**The problem**
Please give the entries again in full and exactly, without any picture.

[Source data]
· · · · ·
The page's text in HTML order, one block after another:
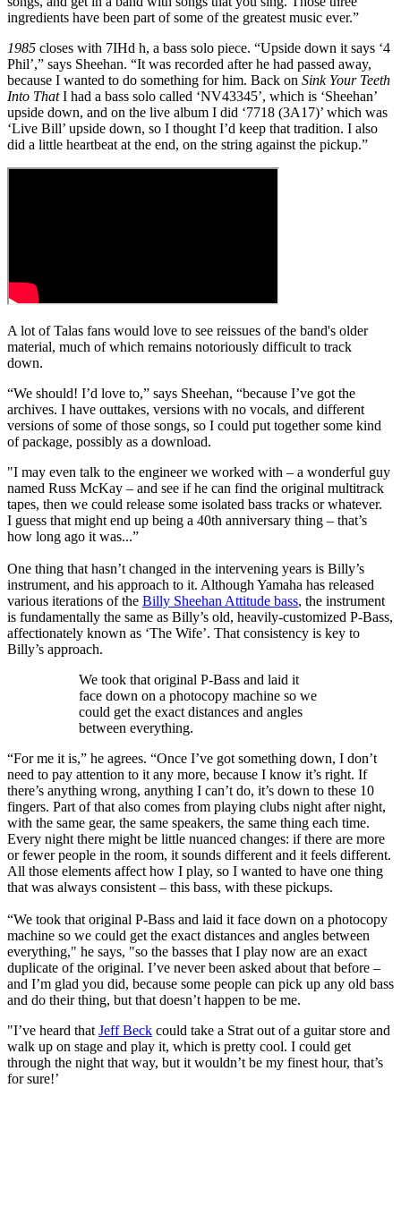
ingredients have been part of some of the greatest music ever.”
1985 closes with 7IHd h, a bass solo piece. “Upside down it says ‘4
Phil’,” says Sheehan. “It was recorded after he had passed away,
because I wanted to do something for him. Back on Sink Your Teeth
Into ThatI had a bass solo called ‘NV43345’, which is ‘Sheehan’
upside down, and on the live album I did ‘7718 (3A17)’ which was
‘Live Bill’ upside down, so I thought I’d keep that tradition. I also
did a little heartbeat at the end, on the string against the pickup.”
A lot of Talas fans would love to see reissues of the band's older
material, much of which remains notoriously difficult to track
down.
“We should! I’d love to,” says Sheehan, “because I’ve got the
archives. I have outtakes, versions with no vocals, and different
versions of some of those songs, so I could put together some kind
of package, possibly as a download.
"I may even talk to the engineer we worked with – a wonderful guy
named Russ McKay – and see if he can find the original multitrack
tapes, then we could release some isolated bass tracks or whatever.
I guess that might end up being a 40th anniversary thing – that’s
how long ago it was...”
One thing that hasn’t changed in the intervening years is Billy’s
instrument, and his approach to it. Although Yamaha has released
various iterations of the Billy Sheehan Attitude bass, the instrument
is fundamentally the same as Billy’s old, heavily-customized P-Bass,
affectionately known as ‘The Wife’. That consistency is key to
Billy’s approach.
We took that original P-Bass and laid it
face down on a photocopy machine so we
could get the exact distances and angles
between everything.
“For me it is,” he agrees. “Once I’ve got something down, I don’t
need to pay attention to it any more, because I know it’s right. If
there’s anything wrong, anything I can’t do, it’s down to these 10
fingers. Part of that also comes from playing clubs night after night,
with the same gear, the same speakers, the same thing each time.
Every night there might be little nuanced changes: if there are more
or fewer people in the room, it sounds different and it feels different.
All those elements affect how I play, so I wanted to have one thing
that was always consistent – this bass, with these pickups.
“We took that original P-Bass and laid it face down on a photocopy
machine so we could get the exact distances and angles between
everything," he says, "so the basses that I play now are an exact
duplicate of the original. I’ve never been asked about that before –
and I’m glad you did, because some people can pick up any old bass
and do their thing, but that doesn’t happen to be me.
"I’ve heard that Jeff Beck could take a Strat out of a guitar store and
walk up on stage and play it, which is pretty cool. I could get
through the night that way, but it wouldn’t be my finest hour, that’s
for sure!’
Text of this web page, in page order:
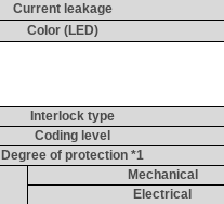
Current leakage
Color (LED)
Interlock type
Coding level
Degree of protection *1
Mechanical
Electrical
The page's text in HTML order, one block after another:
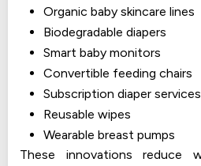
Organic baby skincare lines
Biodegradable diapers
Smart baby monitors
Convertible feeding chairs
Subscription diaper services
Reusable wipes
Wearable breast pumps
These innovations reduce
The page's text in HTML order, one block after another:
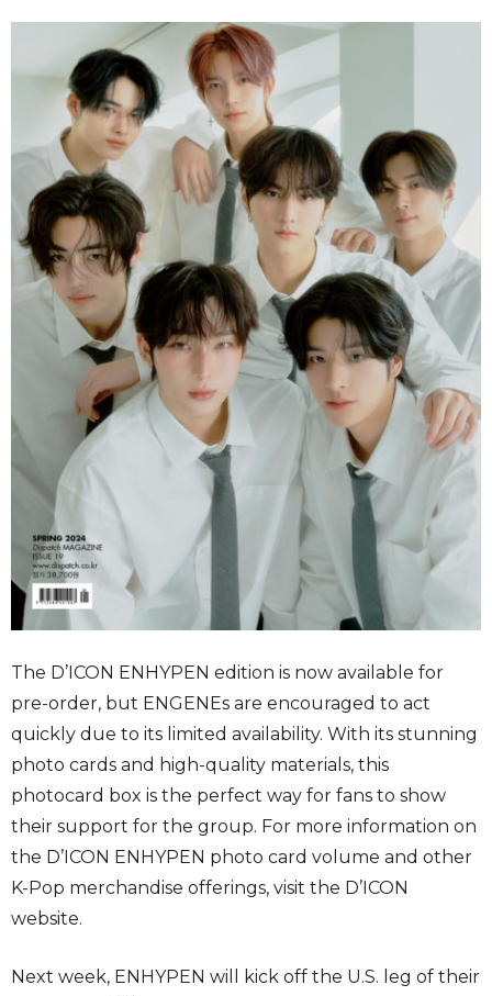
The D’ICON ENHYPEN edition is now available for
pre-order, but ENGENEs are encouraged to act
quickly due to its limited availability. With its stunning
photo cards and high-quality materials, this
photocard box is the perfect way for fans to show
their support for the group. For more information on
the D’ICON ENHYPEN photo card volume and other
K-Pop merchandise offerings, visit the D’ICON
website.
Next week, ENHYPEN will kick off the U.S. leg of their
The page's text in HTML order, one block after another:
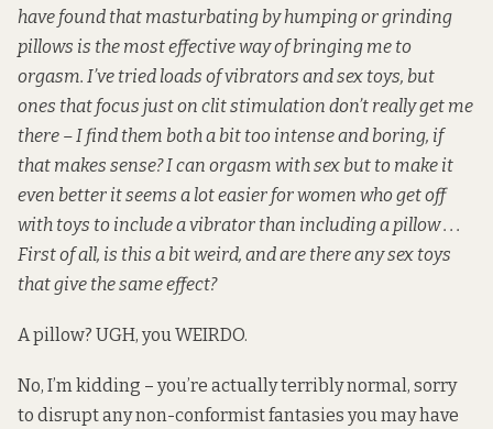
have found that masturbating by humping or grinding
pillows is the most effective way of bringing me to
orgasm. I’ve tried loads of vibrators and sex toys, but
ones that focus just on clit stimulation don’t really get me
there – I find them both a bit too intense and boring, if
that makes sense? I can orgasm with sex but to make it
even better it seems a lot easier for women who get off
with toys to include a vibrator than including a pillow . . .
First of all, is this a bit weird, and are there any sex toys
that give the same effect?
A pillow? UGH, you WEIRDO.
No, I’m kidding – you’re actually terribly normal, sorry
to disrupt any non-conformist fantasies you may have
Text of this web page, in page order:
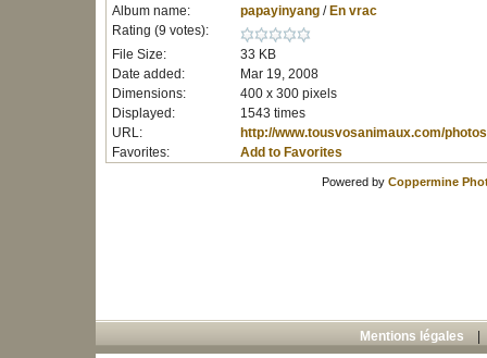
Album name:
papayinyang/ En vrac
Rating (9 votes):
File Size:
33 KB
Date added:
Mar 19, 2008
Dimensions:
400 x 300 pixels
Displayed:
1543 times
URL:
http://www.tousvosanimaux.com/
Favorites:
Add to Favorites
Powered by Coppermine
Mentions légales
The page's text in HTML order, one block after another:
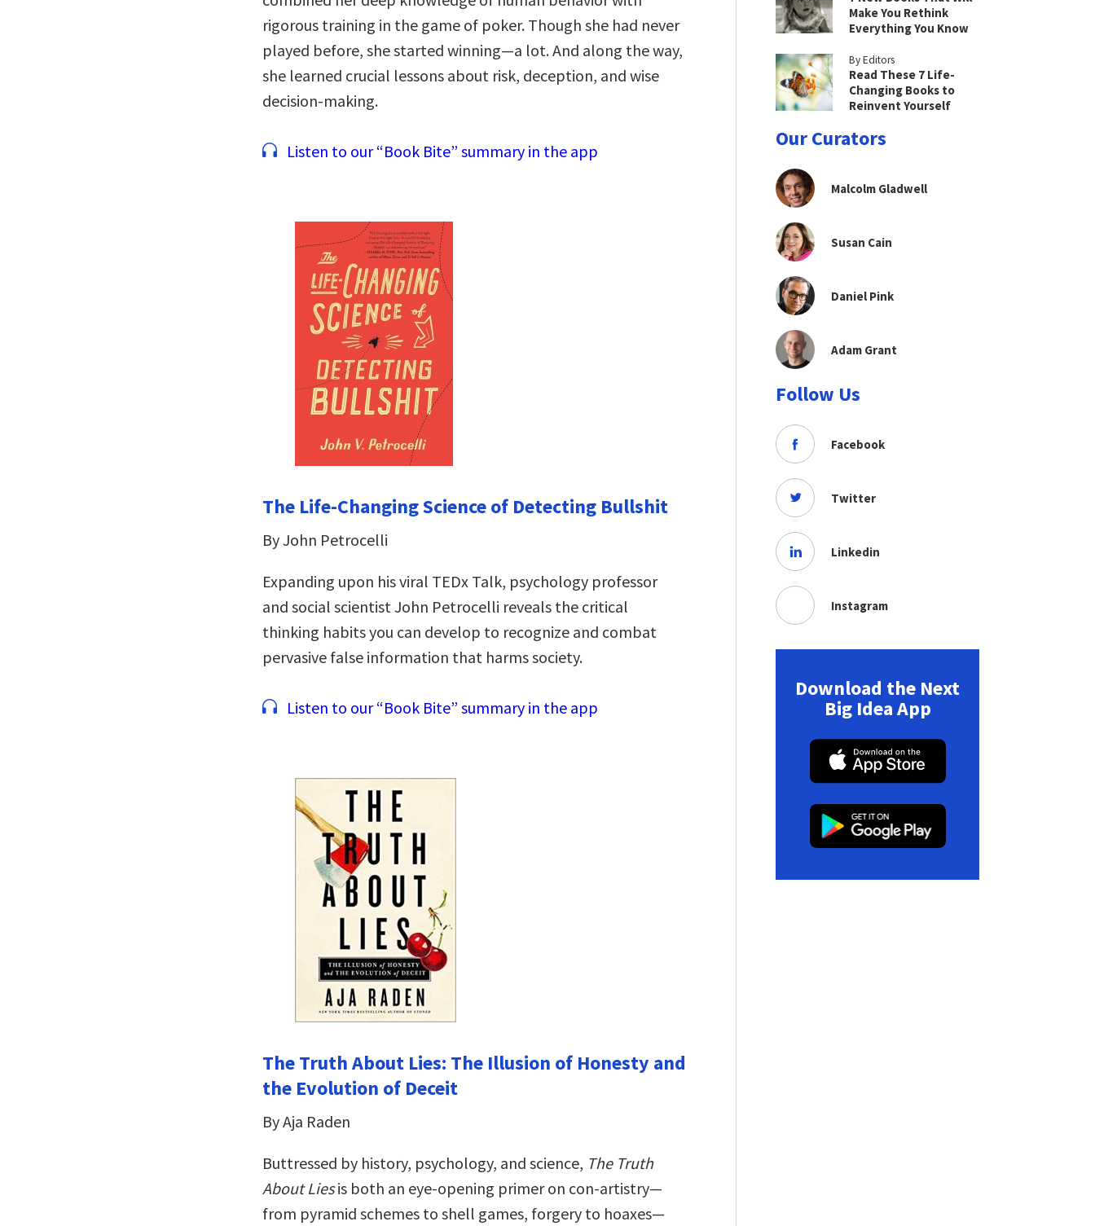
· · · · ·
**Answer**
The page's text in HTML order, one block after another:
ingredients have been part of some of the greatest music ever.”
1985 closes with 7IHd h, a bass solo piece. “Upside down it says ‘4
Phil’,” says Sheehan. “It was recorded after he had passed away,
because I wanted to do something for him. Back on Sink Your Teeth
Into ThatI had a bass solo called ‘NV43345’, which is ‘Sheehan’
upside down, and on the live album I did ‘7718 (3A17)’ which was
‘Live Bill’ upside down, so I thought I’d keep that tradition. I also
did a little heartbeat at the end, on the string against the pickup.”
A lot of Talas fans would love to see reissues of the band's older
material, much of which remains notoriously difficult to track
down.
“We should! I’d love to,” says Sheehan, “because I’ve got the
archives. I have outtakes, versions with no vocals, and different
versions of some of those songs, so I could put together some kind
of package, possibly as a download.
"I may even talk to the engineer we worked with – a wonderful guy
named Russ McKay – and see if he can find the original multitrack
tapes, then we could release some isolated bass tracks or whatever.
I guess that might end up being a 40th anniversary thing – that’s
how long ago it was...”
One thing that hasn’t changed in the intervening years is Billy’s
instrument, and his approach to it. Although Yamaha has released
various iterations of the Billy Sheehan Attitude bass, the instrument
is fundamentally the same as Billy’s old, heavily-customized P-Bass,
affectionately known as ‘The Wife’. That consistency is key to
Billy’s approach.
We took that original P-Bass and laid it
face down on a photocopy machine so we
could get the exact distances and angles
between everything.
“For me it is,” he agrees. “Once I’ve got something down, I don’t
need to pay attention to it any more, because I know it’s right. If
there’s anything wrong, anything I can’t do, it’s down to these 10
fingers. Part of that also comes from playing clubs night after night,
with the same gear, the same speakers, the same thing each time.
Every night there might be little nuanced changes: if there are more
or fewer people in the room, it sounds different and it feels different.
All those elements affect how I play, so I wanted to have one thing
that was always consistent – this bass, with these pickups.
“We took that original P-Bass and laid it face down on a photocopy
machine so we could get the exact distances and angles between
everything," he says, "so the basses that I play now are an exact
duplicate of the original. I’ve never been asked about that before –
and I’m glad you did, because some people can pick up any old bass
and do their thing, but that doesn’t happen to be me.
"I’ve heard that Jeff Beck could take a Strat out of a guitar store and
walk up on stage and play it, which is pretty cool. I could get
through the night that way, but it wouldn’t be my finest hour, that’s
for sure!’
Text of this web page, in page order:
Current leakage
Color (LED)
Interlock type
Coding level
Degree of protection *1
Mechanical
Electrical
The page's text in HTML order, one block after another:
Organic baby skincare lines
Biodegradable diapers
Smart baby monitors
Convertible feeding chairs
Subscription diaper services
Reusable wipes
Wearable breast pumps
These innovations reduce
The page's text in HTML order, one block after another:
The D’ICON ENHYPEN edition is now available for
pre-order, but ENGENEs are encouraged to act
quickly due to its limited availability. With its stunning
photo cards and high-quality materials, this
photocard box is the perfect way for fans to show
their support for the group. For more information on
the D’ICON ENHYPEN photo card volume and other
K-Pop merchandise offerings, visit the D’ICON
website.
Next week, ENHYPEN will kick off the U.S. leg of their
The page's text in HTML order, one block after another:
have found that masturbating by humping or grinding
pillows is the most effective way of bringing me to
orgasm. I’ve tried loads of vibrators and sex toys, but
ones that focus just on clit stimulation don’t really get me
there – I find them both a bit too intense and boring, if
that makes sense? I can orgasm with sex but to make it
even better it seems a lot easier for women who get off
with toys to include a vibrator than including a pillow . . .
First of all, is this a bit weird, and are there any sex toys
that give the same effect?
A pillow? UGH, you WEIRDO.
No, I’m kidding – you’re actually terribly normal, sorry
to disrupt any non-conformist fantasies you may have
Text of this web page, in page order:
Album name:
papayinyang/ En vrac
Rating (9 votes):
File Size:
33 KB
Date added:
Mar 19, 2008
Dimensions:
400 x 300 pixels
Displayed:
1543 times
URL:
http://www.tousvosanimaux.com/
Favorites:
Add to Favorites
Powered by Coppermine
Mentions légales
The page's text in HTML order, one block after another:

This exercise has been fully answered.